Children (and partners) can sometimes seem to be actively working against you, undoing your best efforts at getting the house under control faster than you can tidy. Here are five tips to help you fight back.

Define spaces

Slice up the house into zones. Abandon some. There’s wisdom in picking your battles, and your kids and spouse need space where they can be themselves without creating conflict. Define chaos zones and police their borders. It could be a child’s room, where you’ll let them run wild for a month at a time as long as nothing slips past the door into the rest of the house. It may be a corner of a room, where the toys can multiply and tangle to their hearts content, as long as they don’t travel past the edge of the rug. It might be that one chair where your husband loves to pile his worn-but-not-ready-to-wash outfits for days at a time.

The important thing is to identify those spaces to everyone involved, contain them and negotiate the terms of your treaty; utter lawlessness within the boundaries in exchange for a compact that the mess won’t spread. You’ll also need some consequences if the terms of the treaty get violated. More on that in the next tip.

Purge regularly

Things accumulate. It’s a very special subset of dark magic; you can’t stop it. The best way to regain some measure of control over your home is to schedule regular purges to void the excess. If you’re a super clutter-busting warrior, you may not need to schedule the weekly/monthly/quarterly/annual purge. For those of us who aren’t saints and find ourselves falling behind, a calendar item can help remind us it’s time to take matters into our own hands.

Donate, recycle, or discard excess immediately. If it’s not being used, doesn’t have a clear plan for use, and doesn’t make someone happy, it needs to go, and it needs to go now. Inadequately purged items have a way of creeping back in from their piles near the back door or in the garage and sneaking off to hide in the dark corners of your home. Pro tip: automatic purging is an excellent way to police the borders of those defined chaos zones you negotiated in the last tip.

Tackle it in chunks

Whether you’re preparing for a scheduled purge, shepherding a family member through an unavoidable clearing of their established chaos zone, or trying to beat back the forces of dust and grime, it pays to tackle the adventure in bite-sized chunks.

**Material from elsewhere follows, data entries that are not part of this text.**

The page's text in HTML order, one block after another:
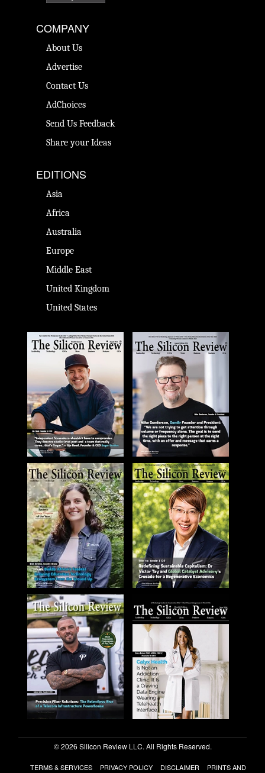
COMPANY
About Us
Advertise
Contact Us
AdChoices
Send Us Feedback
Share your Ideas
EDITIONS
Asia
Africa
Australia
Europe
Middle East
United Kingdom
United States
© 2026 Silicon Review LLC. All Rights Reserved.
TERMS & SERVICES PRIVACY POLICY DISCLAIMER
PRINTS AND
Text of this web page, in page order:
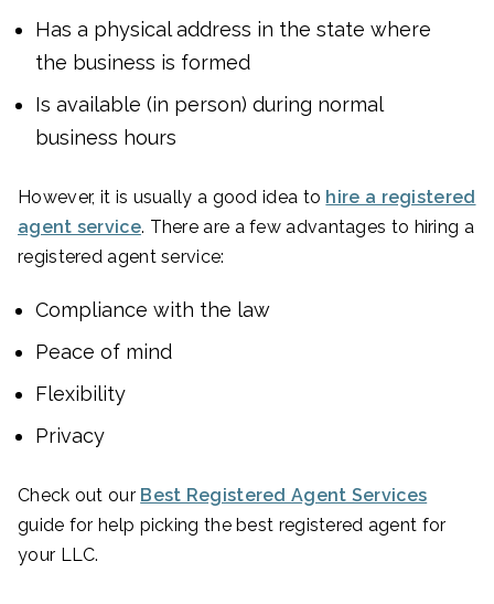
Has a physical address in the state where
the business is formed
Is available (in person) during normal
business hours
However, it is usually a good idea to hire a registered
agent service. There are a few advantages to hiring a
registered agent service:
Compliance with the law
Peace of mind
Flexibility
Privacy
Check out our Best Registered Agent Services
guide for help picking the best registered agent for
your LLC.
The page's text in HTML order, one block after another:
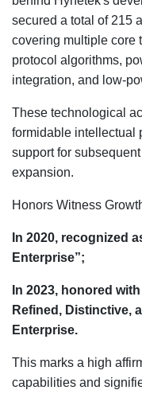
secured a total of 215
covering multiple core
protocol algorithms,
integration, and low-
These technological
formidable intellectual
support for
expansion.
Honors Witness
In 2020, recognized
Enterprise”;
In 2023, honored
Refined, Distinctive,
Enterprise.
This marks a high
capabilities and
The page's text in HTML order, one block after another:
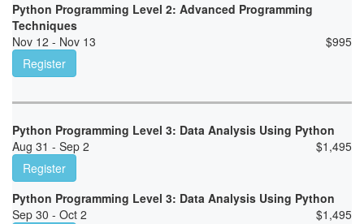
Python Programming Level 2: Advanced Programming
Techniques
Nov 12 - Nov 13
$995
Register
Python Programming Level 3: Data Analysis Using Python
Aug 31 - Sep 2
$1,495
Register
Python Programming Level 3: Data Analysis Using Python
Sep 30 - Oct 2
$1,495
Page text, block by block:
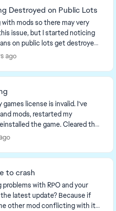
Destroyed on Public Lots
with mods so there may very
issue, but I started noticing
on public lots get destroyed
when a sim...
ago
license is invalid. I’ve
mods, restarted my
the game. Cleared the
the team. What is going on. I...
to crash
problems with RPO and your
latest update? Because if
other mod conflicting with it. I
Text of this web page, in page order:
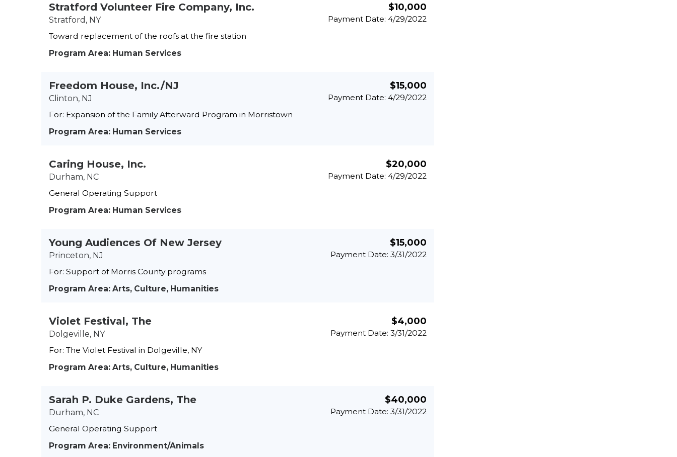
Stratford Volunteer Fire Company, Inc.
Stratford, NY
$10,000
Payment Date: 4/29/2022
Toward replacement of the roofs at the fire station
Program Area: Human Services
Freedom House, Inc./NJ
Clinton, NJ
$15,000
Payment Date: 4/29/2022
For: Expansion of the Family Afterward Program in Morristown
Program Area: Human Services
Caring House, Inc.
Durham, NC
$20,000
Payment Date: 4/29/2022
General Operating Support
Program Area: Human Services
Young Audiences Of New Jersey
Princeton, NJ
$15,000
Payment Date: 3/31/2022
For: Support of Morris County programs
Program Area: Arts, Culture, Humanities
Violet Festival, The
Dolgeville, NY
$4,000
Payment Date: 3/31/2022
For: The Violet Festival in Dolgeville, NY
Program Area: Arts, Culture, Humanities
Sarah P. Duke Gardens, The
Durham, NC
$40,000
Payment Date: 3/31/2022
General Operating Support
Program Area: Environment/Animals

Go room-by-room, and section-by-section within each room to turn an epic quest into an accessible side adventure. This applies to cleaning and tidying, purges and reorganizations, and the dreaded painting and redecorating. Taking on the worst, highest-priority messes first also makes the time you do put in more strategically effective. Organizing your home will be more manageable if you break the tasks down and do a little bit at a time, and you’ll be less likely to hide from the chore and hope it wanders off.

Invest in storage

Depending on your family, your luck, and your powers of mystical energy, you may be able to negotiate a loved one’s chaos zone right down into an enclosed space like a toy chest, cabinet, or closet. Good storage is accessible, has low visual impact, and hides its contents to create the illusion of minimalist peace and tranquility. Especially if you have visual design elements like a feature wall or a focal art piece, good invisible storage can help keep attention where you want it, and away from the clutter.

Hooks, pegboards, hanging pails, and open shelves create easy-to-use landing places, but do tend to add visual clutter. Drawers, doors, and curtained closets or cabinets look tidier but can be a barrier to organizing.

Make it a game

Create a system of rewards and penalties around organization. Competition works wonders for some personalities. Get a cute chalkboard or notepad, hang it in a high-traffic location, and get yourself a pack of 10 chalk pens of different colors to make it creative. You can use the colors to identify family members and/or types of content for at-a-glance ease of use.

Depending on the ages and interests of your children (or spouse), allowing artistic enhancement of this organizational hub may add to its mystical motivating powers. Using your chalkboard to also write personal notes, encouragement, goals, and inspirational quotes can also help position it as a fun part of day-to-day life and keep attention on it.

Creating a more organized family home can be a challenge, but negotiating some boundaries, cutting down on clutter and cleaning a little bit at a time, investing in storage that your family will actually use, and building some fun, interactive games around the ongoing process can help you in your quest.